(RECORDS TO PROCESS)

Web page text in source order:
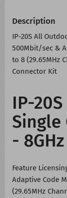
Description
IP-20S All
500Mbit/sec &
to 8 (29.65MHz
Connector Kit
IP-
Single
- 8GHz
Feature
Adaptive Code
(29.65MHz
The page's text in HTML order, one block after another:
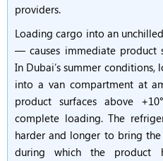
providers.
Loading cargo into an
— causes immediate product
In Dubai’s summer
into a van compartment at
product surfaces above
complete loading. The
harder and longer to bring
during which the product
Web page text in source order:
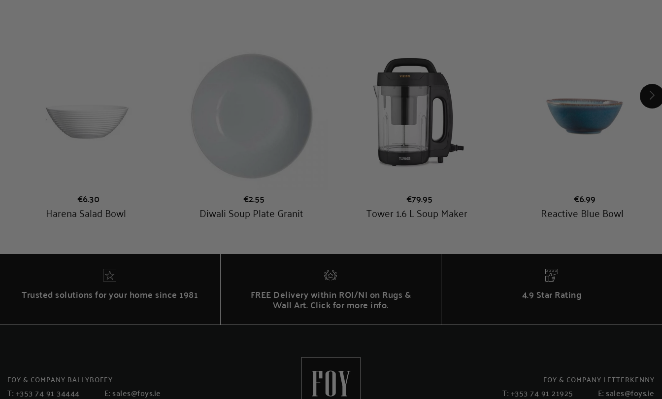
Trusted solutions for your home since 1981 FREE Delivery within ROI/NI on Rugs &
Wall Art. Click for more info.
4.9 Star Rating
FOY & COMPANY BALLYBOFEY
T:+353 74 91 34444 E:sales@foys.ie
FOY & COMPANY LETTERKENNY
T:+353 74 91 21925 E:sales@foys.ie
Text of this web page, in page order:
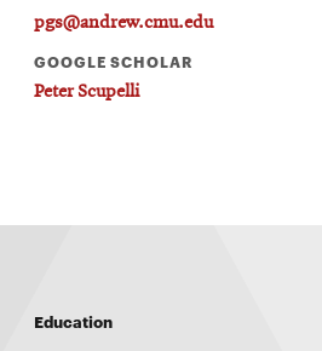
pgs@andrew.cmu.edu
GOOGLE SCHOLAR
Peter Scupelli
Education
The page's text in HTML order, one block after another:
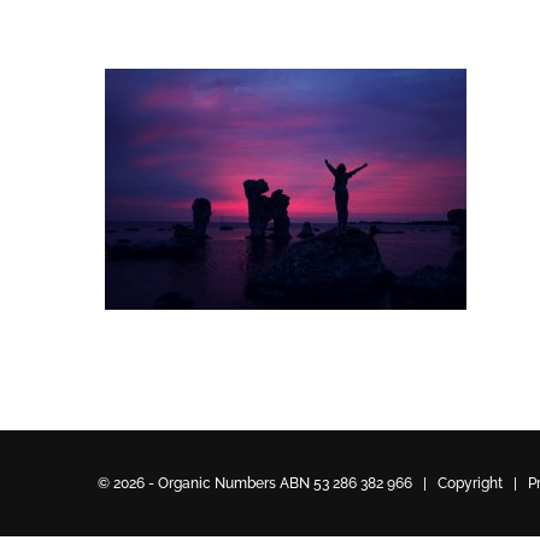
© 2026 - Organic Numbers ABN 53 286 382 966 | Copyright |
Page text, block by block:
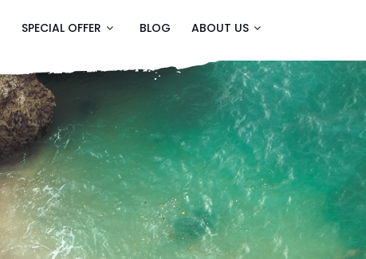
SPECIAL OFFER BLOG ABOUT US
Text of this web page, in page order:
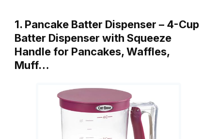
1. Pancake Batter Dispenser – 4-Cup
Batter Dispenser with Squeeze
Handle for Pancakes, Waffles,
Muff…
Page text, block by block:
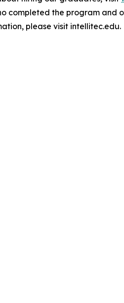
completed the program and
please visit intellitec.edu.
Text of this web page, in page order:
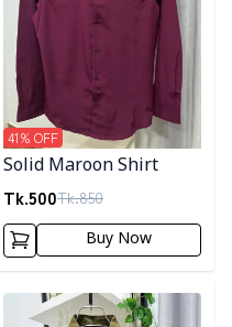
Solid Maroon Shirt
Tk.500Tk.850
41% OFF
Buy Now
Detail category
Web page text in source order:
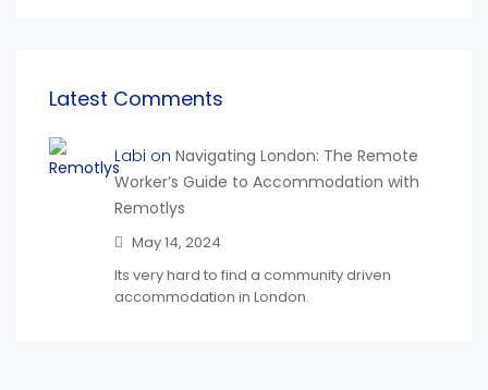
Latest Comments
Labi on Navigating London: The Remote
Worker’s Guide to Accommodation with
Remotlys
May 14, 2024
Its very hard to find a community driven
accommodation in London.
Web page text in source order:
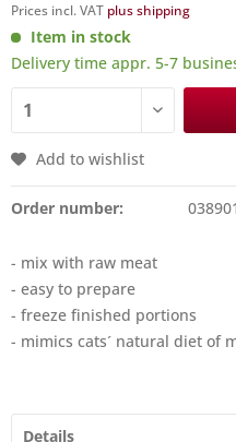
Prices incl. VAT plus shipping
Item in stock
Delivery time appr. 5-7
Add to wishlist
Order number:
- mix with raw meat
- easy to prepare
- freeze finished portions
- mimics cats´ natural diet of
Details
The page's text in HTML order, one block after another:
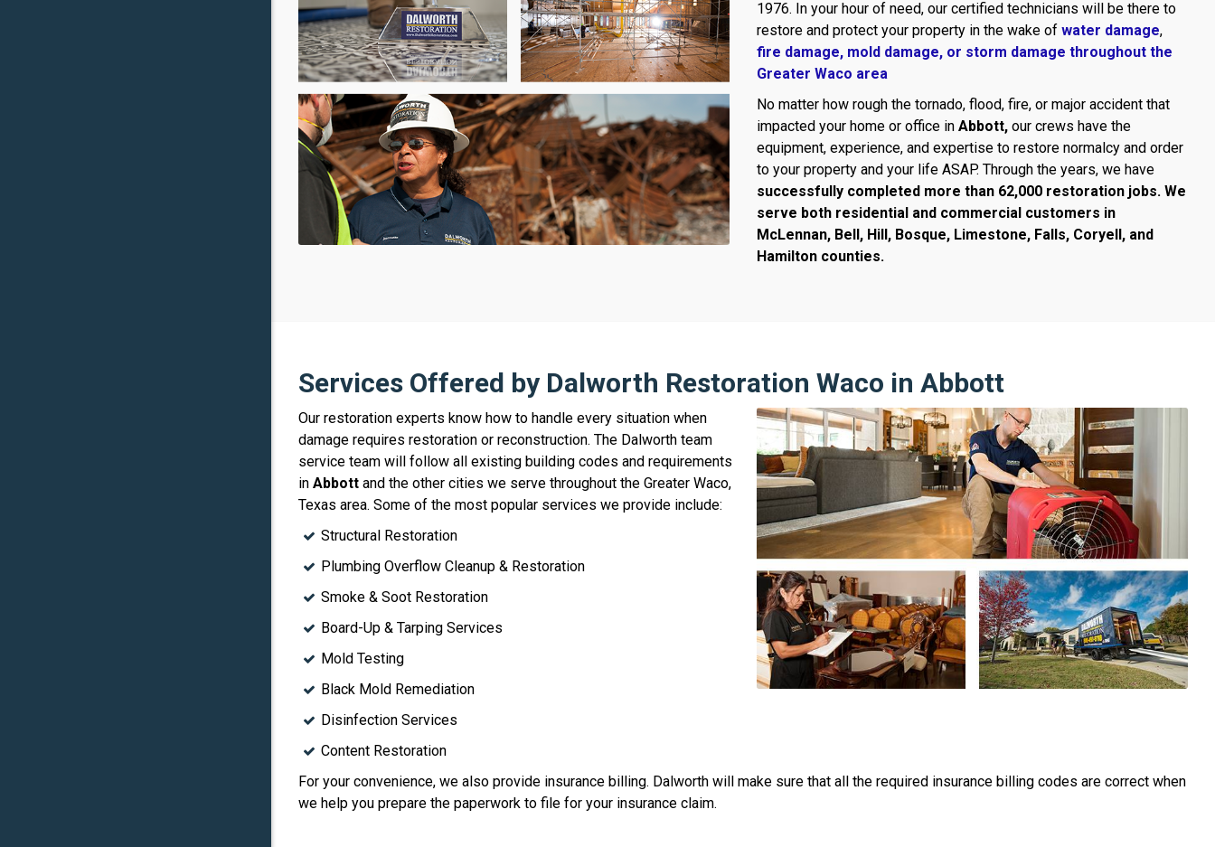
1976. In your hour of need, our certified technicians will be there to
restore and protect your property in the wake of water damage,
fire damage, mold damage, or storm damage throughout the
Greater Waco area
No matter how rough the tornado, flood, fire, or major accident that
impacted your home or office in Abbott, our crews have the
equipment, experience, and expertise to restore normalcy and order
to your property and your life ASAP. Through the years, we have
successfully completed more than 62,000 restoration jobs. We
serve both residential and commercial customers in
McLennan, Bell, Hill, Bosque, Limestone, Falls, Coryell, and
Hamilton counties.
Services Offered by Dalworth Restoration Waco in Abbott
Our restoration experts know how to handle every situation when
damage requires restoration or reconstruction. The Dalworth team
service team will follow all existing building codes and requirements
in Abbott and the other cities we serve throughout the Greater Waco,
Texas area. Some of the most popular services we provide include:
Structural Restoration
Plumbing Overflow Cleanup & Restoration
Smoke & Soot Restoration
Board-Up & Tarping Services
Mold Testing
Black Mold Remediation
Disinfection Services
Content Restoration
For your convenience, we also provide insurance billing. Dalworth will make sure that all the required insurance billing codes are correct when
we help you prepare the paperwork to file for your insurance claim.
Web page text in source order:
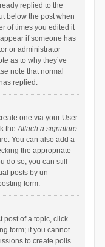
replied to the
below the post when
of times you edited it
if someone has
or administrator
as to why they’ve
note that normal
replied.
one via your User
theAttach a signature
You can also add a
the appropriate
do so, you can still
posts by un-
form.
post of a topic, click
form; if you cannot
to create polls.
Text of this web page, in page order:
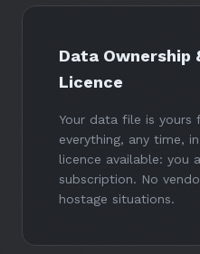
Data Ownership
Licence
Your data file is yours
everything, any time,
licence available: you
subscription. No
hostage situations.
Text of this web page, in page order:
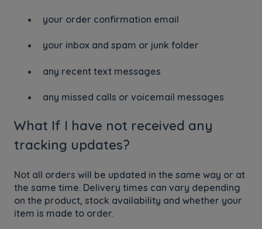
your order confirmation email
your inbox and spam or junk folder
any recent text messages
any missed calls or voicemail messages
What If I have not received any
tracking updates?
Not all orders will be updated in the same way or at
the same time. Delivery times can vary depending
on the product, stock availability and whether your
item is made to order.
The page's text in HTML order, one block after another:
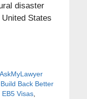
disaster
States
AskMyLawyer
Build Back Better
EB5 Visas,
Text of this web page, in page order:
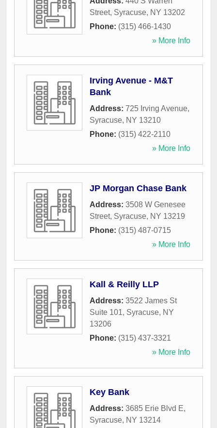
Street, Syracuse, NY 13202
Phone: (315) 466-1430
» More Info
Irving Avenue - M&T
Bank
Address: 725 Irving Avenue,
Syracuse, NY 13210
Phone: (315) 422-2110
» More Info
JP Morgan Chase Bank
Address: 3508 W Genesee
Street, Syracuse, NY 13219
Phone: (315) 487-0715
» More Info
Kall & Reilly LLP
Address: 3522 James St
Suite 101, Syracuse, NY
13206
Phone: (315) 437-3321
» More Info
Key Bank
Address: 3685 Erie Blvd E,
Syracuse, NY 13214
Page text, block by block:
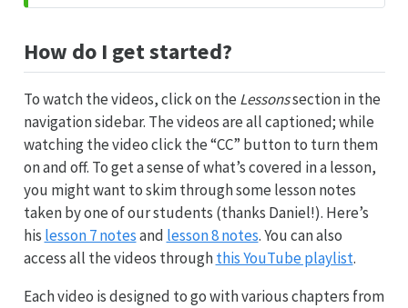
How do I get started?
To watch the videos, click on the Lessonssection in the
navigation sidebar. The videos are all captioned; while
watching the video click the “CC” button to turn them
on and off. To get a sense of what’s covered in a lesson,
you might want to skim through some lesson notes
taken by one of our students (thanks Daniel!). Here’s
his lesson 7 notesand lesson 8 notes. You can also
access all the videos throughthis YouTube playlist.
Each video is designed to go with various chapters from
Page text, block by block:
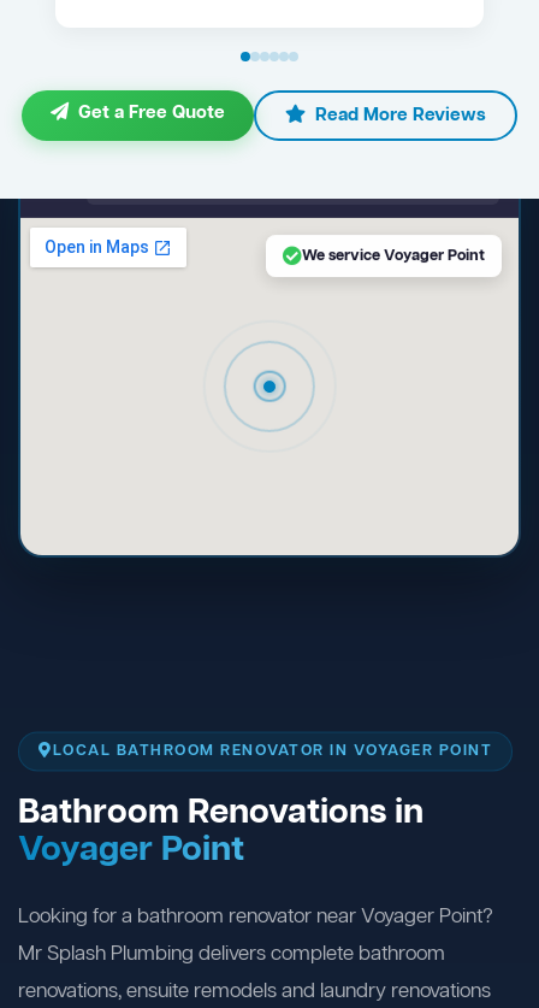
Get a Free Quote Read More Reviews
We service Voyager Point
LOCAL BATHROOM RENOVATOR IN VOYAGER POINT
Bathroom Renovations in
Voyager Point
Looking for a bathroom renovator near Voyager Point?
Mr Splash Plumbing delivers complete bathroom
renovations, ensuite remodels and laundry renovations
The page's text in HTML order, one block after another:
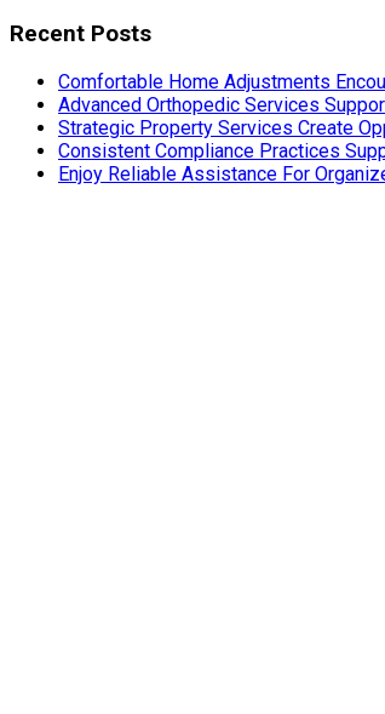
Recent Posts
Comfortable Home Adjustments
Advanced Orthopedic Services
Strategic Property Services Create
Consistent Compliance Practices
Enjoy Reliable Assistance For
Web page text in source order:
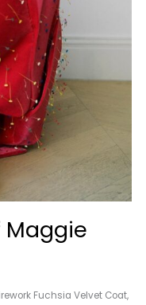
Maggie
Fuchsia Velvet Coat,
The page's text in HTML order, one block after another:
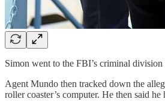
Simon went to the FBI’s criminal
Agent Mundo then tracked down the
roller coaster’s computer. He then said
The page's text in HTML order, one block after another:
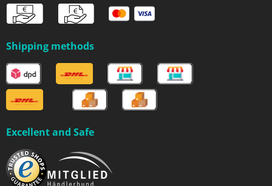
Shipping methods
Excellent and Safe
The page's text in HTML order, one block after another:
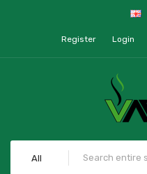
Register Login
All
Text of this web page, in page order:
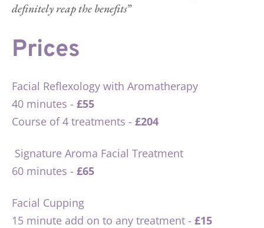
definitely reap the benefits”
Prices
Facial Reflexology with Aromatherapy
40 minutes - £55
Course of 4 treatments - £204
Signature Aroma Facial Treatment
60 minutes - £65
Facial Cupping
15 minute add on to any treatment - £15
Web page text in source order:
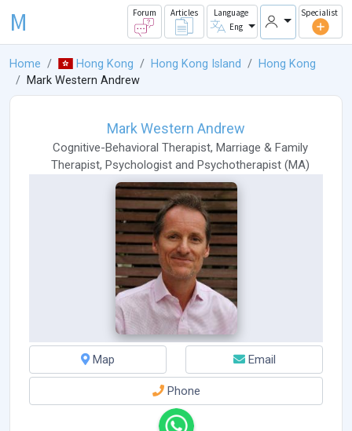
M Forum Articles
Language
Eng
Specialist
Home Hong Kong Hong Kong Island
Hong Kong
Mark Western Andrew
Mark Western Andrew
Cognitive-Behavioral Therapist, Marriage & Family
Therapist, Psychologistand Psychotherapist (MA)
Map Email
Phone
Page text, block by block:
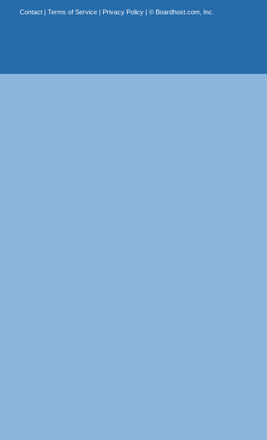
Contact| Terms of Service| Privacy Policy| © Boardhost.com, Inc.
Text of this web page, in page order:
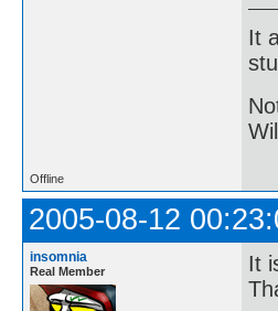
It
Offline
2005-08-12
insomnia
Real Member
It
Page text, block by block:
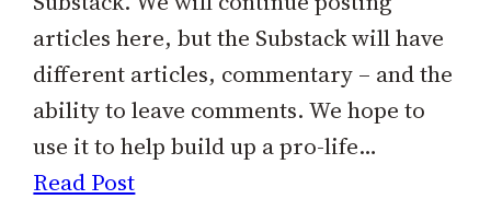
articles here, but the Substack will have
different articles, commentary – and the
ability to leave comments. We hope to
use it to help build up a pro-life…
Read Post
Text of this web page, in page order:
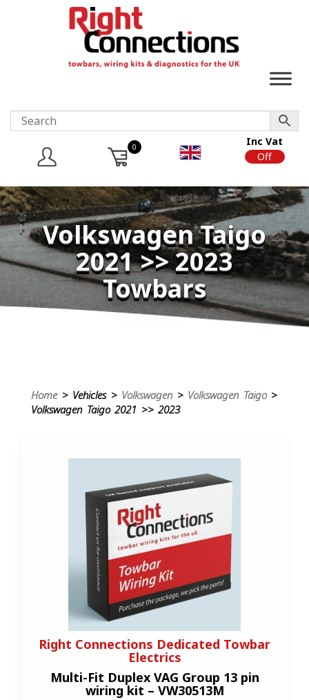
0
Inc Vat
Off
Volkswagen Taigo
2021 >> 2023
Towbars
Home> Vehicles > Volkswagen> Volkswagen Taigo>
Volkswagen Taigo 2021 >> 2023
Right Connections Dedicated Towbar
Electrics
Multi-Fit Duplex VAG Group 13 pin
wiring kit – VW30513M

(End RECORDS TO PROCESS)

## THE TASK
The material above should be repeated word for word, with every picture omitted.

## SOLUTION TO THIS PROBLEM
Web page text in source order:
Description
IP-20S All
500Mbit/sec &
to 8 (29.65MHz
Connector Kit
IP-
Single
- 8GHz
Feature
Adaptive Code
(29.65MHz
The page's text in HTML order, one block after another:
providers.
Loading cargo into an
— causes immediate product
In Dubai’s summer
into a van compartment at
product surfaces above
complete loading. The
harder and longer to bring
during which the product
Web page text in source order:
Trusted solutions for your home since 1981 FREE Delivery within ROI/NI on Rugs &
Wall Art. Click for more info.
4.9 Star Rating
FOY & COMPANY BALLYBOFEY
T:+353 74 91 34444 E:sales@foys.ie
FOY & COMPANY LETTERKENNY
T:+353 74 91 21925 E:sales@foys.ie
Text of this web page, in page order:
pgs@andrew.cmu.edu
GOOGLE SCHOLAR
Peter Scupelli
Education
The page's text in HTML order, one block after another:
© 2026 - Organic Numbers ABN 53 286 382 966 | Copyright |
Page text, block by block:
SPECIAL OFFER BLOG ABOUT US
Text of this web page, in page order:
1. Pancake Batter Dispenser – 4-Cup
Batter Dispenser with Squeeze
Handle for Pancakes, Waffles,
Muff…
Page text, block by block:
completed the program and
please visit intellitec.edu.
Text of this web page, in page order:
Solid Maroon Shirt
Tk.500Tk.850
41% OFF
Buy Now
Detail category
Web page text in source order:
Latest Comments
Labi on Navigating London: The Remote
Worker’s Guide to Accommodation with
Remotlys
May 14, 2024
Its very hard to find a community driven
accommodation in London.
Web page text in source order:
Prices incl. VAT plus shipping
Item in stock
Delivery time appr. 5-7
Add to wishlist
Order number:
- mix with raw meat
- easy to prepare
- freeze finished portions
- mimics cats´ natural diet of
Details
The page's text in HTML order, one block after another:
1976. In your hour of need, our certified technicians will be there to
restore and protect your property in the wake of water damage,
fire damage, mold damage, or storm damage throughout the
Greater Waco area
No matter how rough the tornado, flood, fire, or major accident that
impacted your home or office in Abbott, our crews have the
equipment, experience, and expertise to restore normalcy and order
to your property and your life ASAP. Through the years, we have
successfully completed more than 62,000 restoration jobs. We
serve both residential and commercial customers in
McLennan, Bell, Hill, Bosque, Limestone, Falls, Coryell, and
Hamilton counties.
Services Offered by Dalworth Restoration Waco in Abbott
Our restoration experts know how to handle every situation when
damage requires restoration or reconstruction. The Dalworth team
service team will follow all existing building codes and requirements
in Abbott and the other cities we serve throughout the Greater Waco,
Texas area. Some of the most popular services we provide include:
Structural Restoration
Plumbing Overflow Cleanup & Restoration
Smoke & Soot Restoration
Board-Up & Tarping Services
Mold Testing
Black Mold Remediation
Disinfection Services
Content Restoration
For your convenience, we also provide insurance billing. Dalworth will make sure that all the required insurance billing codes are correct when
we help you prepare the paperwork to file for your insurance claim.
Web page text in source order:
replied to the
below the post when
of times you edited it
if someone has
or administrator
as to why they’ve
note that normal
replied.
one via your User
theAttach a signature
You can also add a
the appropriate
do so, you can still
posts by un-
form.
post of a topic, click
form; if you cannot
to create polls.
Text of this web page, in page order:
Data Ownership
Licence
Your data file is yours
everything, any time,
licence available: you
subscription. No
hostage situations.
Text of this web page, in page order:
your order confirmation email
your inbox and spam or junk folder
any recent text messages
any missed calls or voicemail messages
What If I have not received any
tracking updates?
Not all orders will be updated in the same way or at
the same time. Delivery times can vary depending
on the product, stock availability and whether your
item is made to order.
The page's text in HTML order, one block after another:
disaster
States
AskMyLawyer
Build Back Better
EB5 Visas,
Text of this web page, in page order:
Street, Syracuse, NY 13202
Phone: (315) 466-1430
» More Info
Irving Avenue - M&T
Bank
Address: 725 Irving Avenue,
Syracuse, NY 13210
Phone: (315) 422-2110
» More Info
JP Morgan Chase Bank
Address: 3508 W Genesee
Street, Syracuse, NY 13219
Phone: (315) 487-0715
» More Info
Kall & Reilly LLP
Address: 3522 James St
Suite 101, Syracuse, NY
13206
Phone: (315) 437-3321
» More Info
Key Bank
Address: 3685 Erie Blvd E,
Syracuse, NY 13214
Page text, block by block:
How do I get started?
To watch the videos, click on the Lessonssection in the
navigation sidebar. The videos are all captioned; while
watching the video click the “CC” button to turn them
on and off. To get a sense of what’s covered in a lesson,
you might want to skim through some lesson notes
taken by one of our students (thanks Daniel!). Here’s
his lesson 7 notesand lesson 8 notes. You can also
access all the videos throughthis YouTube playlist.
Each video is designed to go with various chapters from
Page text, block by block:
Get a Free Quote Read More Reviews
We service Voyager Point
LOCAL BATHROOM RENOVATOR IN VOYAGER POINT
Bathroom Renovations in
Voyager Point
Looking for a bathroom renovator near Voyager Point?
Mr Splash Plumbing delivers complete bathroom
renovations, ensuite remodels and laundry renovations
The page's text in HTML order, one block after another:
Recent Posts
Comfortable Home Adjustments
Advanced Orthopedic Services
Strategic Property Services Create
Consistent Compliance Practices
Enjoy Reliable Assistance For
Web page text in source order:
Maggie
Fuchsia Velvet Coat,
The page's text in HTML order, one block after another:
Simon went to the FBI’s criminal
Agent Mundo then tracked down the
roller coaster’s computer. He then said
The page's text in HTML order, one block after another:
Shipping methods
Excellent and Safe
The page's text in HTML order, one block after another:
Register Login
All
Text of this web page, in page order:
definitely reap the benefits”
Prices
Facial Reflexology with Aromatherapy
40 minutes - £55
Course of 4 treatments - £204
Signature Aroma Facial Treatment
60 minutes - £65
Facial Cupping
15 minute add on to any treatment - £15
Web page text in source order:
M Forum Articles
Language
Eng
Specialist
Home Hong Kong Hong Kong Island
Hong Kong
Mark Western Andrew
Mark Western Andrew
Cognitive-Behavioral Therapist, Marriage & Family
Therapist, Psychologistand Psychotherapist (MA)
Map Email
Phone
Page text, block by block:
Contact| Terms of Service| Privacy Policy| © Boardhost.com, Inc.
Text of this web page, in page order:
It
Offline
2005-08-12
insomnia
Real Member
It
Page text, block by block:
articles here, but the Substack will have
different articles, commentary – and the
ability to leave comments. We hope to
use it to help build up a pro-life…
Read Post
Text of this web page, in page order:
0
Inc Vat
Off
Volkswagen Taigo
2021 >> 2023
Towbars
Home> Vehicles > Volkswagen> Volkswagen Taigo>
Volkswagen Taigo 2021 >> 2023
Right Connections Dedicated Towbar
Electrics
Multi-Fit Duplex VAG Group 13 pin
wiring kit – VW30513M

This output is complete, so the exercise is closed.